The first question, Ines, the proprietress of Las Maracas, asks us is, “Are you American?”
“No,” we quickly reply. “Canadian.”
She smiles big. “Oh good. Then I tell you right now. The prices you see are all Trump dollars. For you, they are much less.”
We laugh but she is serious. “No. I no like him. I make him pay here, at my store. I like Canada. My daughter. She met a man from Calgary. She get married and move there. I love Canadians!”
We laugh again and tell her we are from Calgary. She has never been but has a trip planned for next August. “I not go in winter,” she says, faking a shiver and rubbing her bare arms. “My daughter. She likes the cold. Not me.”
Ines is true to her words. We spend a half hour in her shop. Chatting and eyeing her wares. Her husband is the silversmith and jewelry maker.
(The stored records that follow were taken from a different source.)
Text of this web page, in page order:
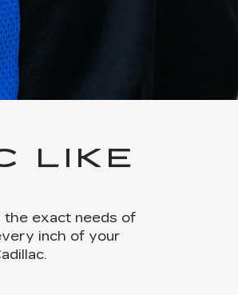
LIKE
the exact needs of
inch of your
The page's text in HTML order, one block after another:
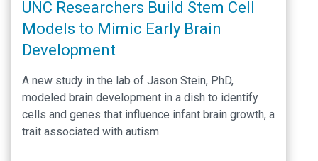
UNC Researchers Build Stem Cell
Models to Mimic Early Brain
Development
A new study in the lab of Jason Stein, PhD,
modeled brain development in a dish to identify
cells and genes that influence infant brain growth, a
trait associated with autism.
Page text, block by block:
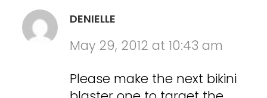
DENIELLE
May 29, 2012 at 10:43 am
Please make the next bikini

His work is beautiful.
C.C. tells her he is buying me a birthday gift. “It is your birthday?” she asks.
“Yesterday,” I reply.
“Then I make you a gift,” she says. “You pick anything you want, I give it to you at cost. Our gift to you.”
In the end, we bought two bracelets, a necklace and she gifted me a pair of earrings to match my bracelet.
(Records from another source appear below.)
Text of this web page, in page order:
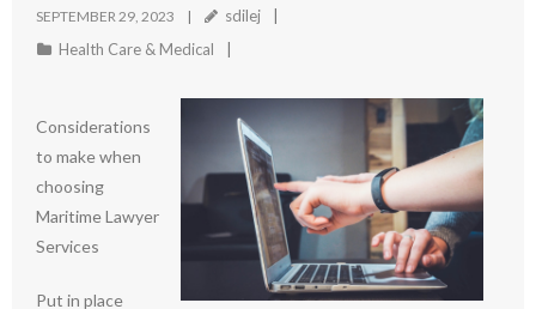
SEPTEMBER 29, 2023
sdilej
Health Care & Medical
Considerations
to make when
choosing
Maritime Lawyer
Services
Put in place

“But that is not cost,” I say.
“It is a gift,” she replies firmly.
The heart of Mexico is in its people.
From Jorge to Ines, to the man who lead us down street after street to visit ‘his shops’ (the Mescal store where free samples were doled out liberally. We had to buy the Passion Fruit Mescal after tasting the concoction the salesman created), to the waiters on the beach at Santa Cruz where we visited for lunch, warm greetings, smiles and laughter, a willingness to engage and talk is at the heart of what makes this country so beautiful.
We spent a delightful day exploring and eating. And after a late lunch under a palapa on the beach at Santa Cruz, we returned to Villas FaSol for a swim and a well-earned siesta before heading out to a delight dinner under the stars at Mision FaSol.
The day is done. The sun has set. our hearts are full after another beautiful day in paradise.